Und letzte Woche gab er der Presse bekannt, dass er ein Hongkong-Visum erhalten habe und vielleicht im Finanzzentrum arbeiten wolle. Aber Hongkongs Beamte widerriefen dieses Visum Stunden später, dass falsche Angaben gemacht worden seien und eine strafrechtliche Untersuchung eingeleitet würde.

The Associated Press hat He mehrmals telefonisch und per E-Mail kontaktiert, aber er hat einem Interview nicht zugestimmt. Er sagte am Wochenende auf Twitter, dass er das Posten dort unterbrechen werde, um sich auf seine Forschung zu konzentrieren. Andere in der wissenschaftlichen Welt sind derweil geteilter Meinung über seine Bemühungen um ein Comeback – wobei einige ernsthafte Zweifel äußern.

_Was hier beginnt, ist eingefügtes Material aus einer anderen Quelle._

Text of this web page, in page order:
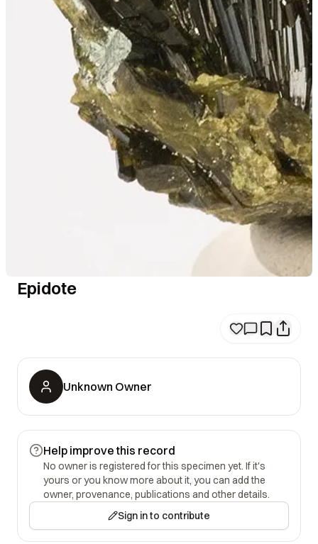
Epidote
Unknown Owner
Help improve this record
No owner is registered for this specimen yet. If it's
yours or you know more about it, you can add the
owner, provenance, publications and other details.
Sign in to contribute
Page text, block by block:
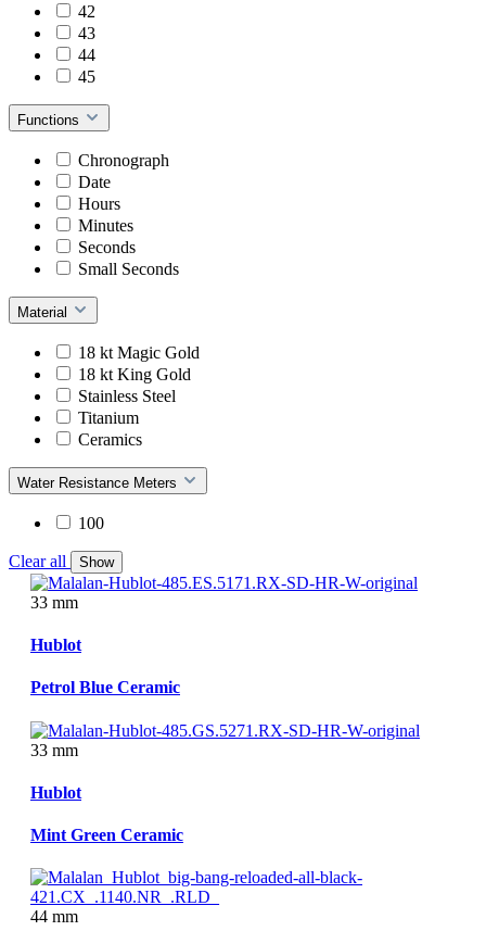
42
43
44
45
Functions
Chronograph
Date
Hours
Minutes
Seconds
Small Seconds
Material
18 kt Magic Gold
18 kt King Gold
Stainless Steel
Titanium
Ceramics
Water Resistance Meters
100
Clear all Show
33 mm
Hublot
Petrol Blue Ceramic
33 mm
Hublot
Mint Green Ceramic
44 mm
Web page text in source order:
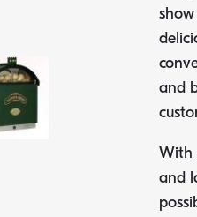
and
With
and
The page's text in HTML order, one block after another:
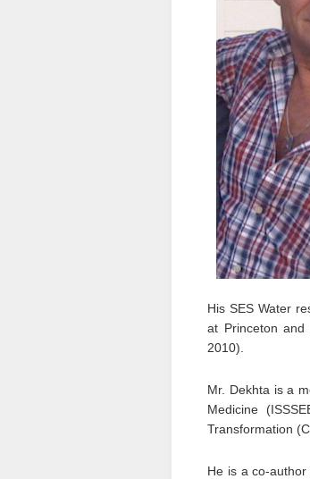
His SES Water
at Princeton and
2010).
Mr. Dekhta is a
Medicine
Transformation
He is a co-
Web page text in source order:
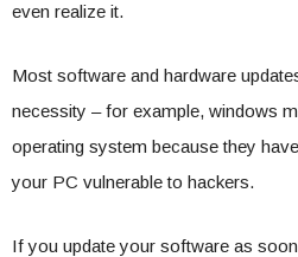
even realize it.
Most software and hardware
necessity – for example, windows
operating system because they
your PC vulnerable to hackers.
If you update your software as
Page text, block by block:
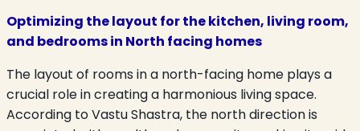
Optimizing the layout for the kitchen, living room,
and bedrooms in North facing homes
The layout of rooms in a north-facing home plays a
crucial role in creating a harmonious living space.
According to Vastu Shastra, the north direction is
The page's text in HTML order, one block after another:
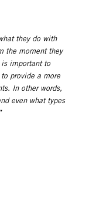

„Wir müssen klarstellen: Er hat keine Erfahrung in der Genbearbeitung“ und sein vorheriges Experiment war „eine totale, totale Katastrophe“, sagte Kiran Musunuru, ein Experte für Genbearbeitung an der Universität von Pennsylvania, der ein Buch über den Fall geschrieben hat. „Ich verstehe, dass dies vielleicht ein Spiel ist, um seinen Ruf zu rehabilitieren … Aber wie kann jemand denken, dass dies eine gute Idee ist?“

Einige Wissenschaftler befürchten, dass er zu seiner vorherigen Arbeit zurückkehren könnte, bei der es darum ging, ein Werkzeug namens CRISPR-Cas9 zur genetischen Bearbeitung von Embryonen zu verwenden und ein Gen zu deaktivieren, das es HIV ermöglicht, in Zellen einzudringen. Die Idee war, zu versuchen, die Kinder resistent gegen AIDS zu machen.

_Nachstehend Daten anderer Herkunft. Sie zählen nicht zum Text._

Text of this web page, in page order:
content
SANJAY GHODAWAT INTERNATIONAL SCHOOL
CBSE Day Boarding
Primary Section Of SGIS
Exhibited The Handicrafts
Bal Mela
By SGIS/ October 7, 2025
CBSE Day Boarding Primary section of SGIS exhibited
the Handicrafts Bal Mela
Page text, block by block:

Das Gen-Editing-Tool ist ein leistungsstarkes Werkzeug, das zu Behandlungen für viele Krankheiten führen kann. Die Wissenschaftler, die es entdeckt haben, wurden 2020 mit dem Nobelpreis ausgezeichnet. Aber Hes Arbeit wurde auf der ganzen Welt kritisiert, weil er durch die Bearbeitung von Embryonen versuchte, Änderungen vorzunehmen, die an zukünftige Generationen weitergegeben werden könnten — möglicherweise den Verlauf der menschlichen Evolution verändern. Die Arbeit war auch medizinisch unnötig und barg das Risiko, andere Gene zu verändern.

Es ist unklar, wie es den drei Kindern geht, die aus den Embryonen herangewachsen sind – Zwillinge namens Lulu und Nana und ein drittes Kind namens Amy.

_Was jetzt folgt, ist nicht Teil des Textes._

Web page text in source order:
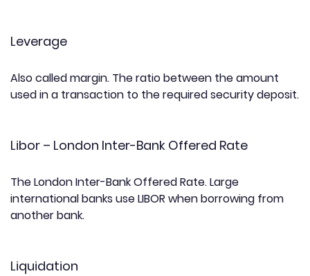
Leverage
Also called margin. The ratio between the amount
used in a transaction to the required security deposit.
Libor – London Inter-Bank Offered Rate
The London Inter-Bank Offered Rate. Large
international banks use LIBOR when borrowing from
another bank.
Liquidation
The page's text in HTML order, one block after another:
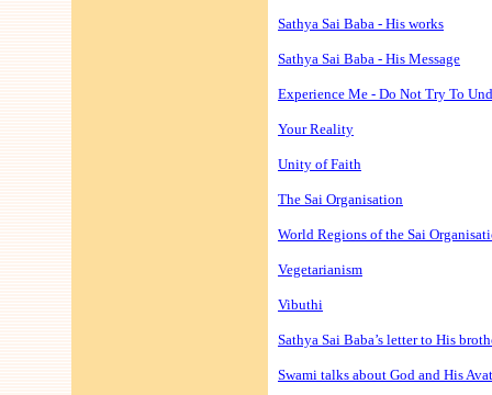
Sathya Sai Baba - His works
Sathya Sai Baba - His Message
Experience Me - Do Not Try To
Your Reality
Unity of Faith
The Sai Organisation
World Regions of the Sai
Vegetarianism
Vibuthi
Sathya Sai Baba’s letter to His
Swami talks about God and His

Angesichts seines Ehrgeizes „wäre ich nicht überrascht, dass er in ein paar Jahren, wenn sich die Gelegenheit ergibt, zu dieser Art von Arbeit zurückkehren würde“, sagte Dr. Samira Kiani, Gentechnikerin und Forscherin an der Universität von Pittsburgh, der einen Dokumentarfilm über Hes Geschichte mit dem Titel „Make People Better“ produzierte.

Aber Benjamin Hurlbut, ein Experte für Bioethik und Biomedizin an der Arizona State University, der ab und zu mit He in Kontakt steht, sagte: „Es gibt absolut keinen Grund“ zu glauben, dass er etwas Ähnliches tun wird und dass er das Know-how und die Verbindungen dazu hat respektable Projekte in der Biotechnologie aufzubauen.

„Er hat seine Zeit abgesessen und versucht von vorne anzufangen“, sagte Hurlbut.

EIN AUFKLÄRENDES GESPRÄCH

Die Soziologin Joy Zhang aus Kent, eine Organisatorin der britischen Veranstaltung, bei der He sprach, sagte, die meisten Teilnehmer seien Wissenschaftler und Akademiker aus China, und viele seien ihm und seinem neuesten Projekt aufgeschlossen gegenübergestanden.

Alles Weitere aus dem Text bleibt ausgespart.